Second, in perhaps the Declaration's most famous sentence, "We hold these truths to be self-evident, that all men are created equal, that they are endowed by their Creator with certain unalienable Rights, that among these are Life, Liberty and the pursuit of Happiness[,]" the framers, one must assume with the consciousness of what they were doing, chose to use the word "Creator," not the word "God." And I, as a Reasonist, am perfectly comfortable with that word, which for me means the laws of physics, chemistry, and biology.
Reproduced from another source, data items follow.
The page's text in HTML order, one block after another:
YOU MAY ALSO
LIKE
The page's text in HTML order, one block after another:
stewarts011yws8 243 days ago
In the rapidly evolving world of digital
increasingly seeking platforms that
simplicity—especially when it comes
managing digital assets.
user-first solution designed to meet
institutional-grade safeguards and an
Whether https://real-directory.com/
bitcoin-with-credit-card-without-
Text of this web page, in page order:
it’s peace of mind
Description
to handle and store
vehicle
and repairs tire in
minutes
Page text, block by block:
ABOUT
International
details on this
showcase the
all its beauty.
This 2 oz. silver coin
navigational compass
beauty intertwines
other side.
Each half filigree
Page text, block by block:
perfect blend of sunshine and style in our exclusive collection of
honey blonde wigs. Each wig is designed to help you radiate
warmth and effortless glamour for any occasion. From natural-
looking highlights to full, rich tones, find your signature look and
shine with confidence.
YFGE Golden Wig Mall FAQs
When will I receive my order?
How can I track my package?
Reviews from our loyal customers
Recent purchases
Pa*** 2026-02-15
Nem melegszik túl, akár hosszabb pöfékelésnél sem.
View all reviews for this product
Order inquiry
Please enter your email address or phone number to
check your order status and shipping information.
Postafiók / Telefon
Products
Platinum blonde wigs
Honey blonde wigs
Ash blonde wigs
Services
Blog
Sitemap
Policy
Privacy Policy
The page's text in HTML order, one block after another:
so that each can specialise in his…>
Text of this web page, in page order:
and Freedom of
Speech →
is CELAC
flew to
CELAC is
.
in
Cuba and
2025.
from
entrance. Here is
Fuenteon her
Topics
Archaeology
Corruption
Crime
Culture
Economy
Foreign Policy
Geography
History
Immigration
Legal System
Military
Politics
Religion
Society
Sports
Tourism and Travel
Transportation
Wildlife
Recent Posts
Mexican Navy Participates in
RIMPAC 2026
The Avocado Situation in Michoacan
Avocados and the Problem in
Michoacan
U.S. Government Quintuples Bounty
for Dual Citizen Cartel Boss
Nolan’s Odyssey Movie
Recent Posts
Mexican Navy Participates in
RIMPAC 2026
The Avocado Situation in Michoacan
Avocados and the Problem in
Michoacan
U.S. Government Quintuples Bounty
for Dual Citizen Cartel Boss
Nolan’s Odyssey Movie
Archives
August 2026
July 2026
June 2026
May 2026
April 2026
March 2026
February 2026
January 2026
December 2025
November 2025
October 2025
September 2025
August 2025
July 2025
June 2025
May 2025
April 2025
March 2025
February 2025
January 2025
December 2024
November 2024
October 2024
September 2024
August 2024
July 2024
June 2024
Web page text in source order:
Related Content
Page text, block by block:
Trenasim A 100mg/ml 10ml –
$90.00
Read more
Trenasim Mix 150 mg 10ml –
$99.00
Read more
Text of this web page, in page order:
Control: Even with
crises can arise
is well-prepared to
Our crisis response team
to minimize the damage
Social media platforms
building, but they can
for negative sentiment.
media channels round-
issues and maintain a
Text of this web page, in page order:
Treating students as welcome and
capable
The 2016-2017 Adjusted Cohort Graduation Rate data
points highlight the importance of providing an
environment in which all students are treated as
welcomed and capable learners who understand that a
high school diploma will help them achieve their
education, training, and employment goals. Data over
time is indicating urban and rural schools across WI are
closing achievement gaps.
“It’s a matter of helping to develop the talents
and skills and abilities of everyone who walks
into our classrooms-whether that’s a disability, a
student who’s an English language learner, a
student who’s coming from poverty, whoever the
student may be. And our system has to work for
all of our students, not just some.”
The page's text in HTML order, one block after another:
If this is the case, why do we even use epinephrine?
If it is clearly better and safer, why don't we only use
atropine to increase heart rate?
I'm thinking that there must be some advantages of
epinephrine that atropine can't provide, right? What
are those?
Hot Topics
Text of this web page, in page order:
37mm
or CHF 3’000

Moore stands as an accused pedophile, a conclusion to which many Republicans as reactionary politically as he is have come. But even if that were not the case, if he does get to the Senate, he would be a very dangerous figure there. Moore is indeed a racist (birtherism), a violent homophobe (homosexual acts should be against the law [as they are in, say, Saudi Arabia and Uganda]), and an Islamophobe (in opposing the seating of Cong. Keith Ellison because he is a Muslim, the self-proclaimed "Constitutionalist" apparently never got to the "no religious test for office" part of it). Moore holds that "God" (which of course means what he means as "God," for example a power that would unleash the bombers of 9/11 to punish what he regards as "Godlessness" in the United States) stands above the Constitution. Which makes him, like Mike Pence and Ted Cruz, a Dominionist. Which also makes it OK for him, as the Chief Justice of the Alabama Supreme Court, to tell court officers throughout Alabama that they don't have to obey a US Supreme Court ruling.
And so, for both Rightists, Moore and Scalia, "originalism" really means that the "Constitution says what I say it says," which, if one goes back through the ruling of countless reactionary judges on the court over the years who have tried to cloak themselves in that false doctrine, is hardly an original position.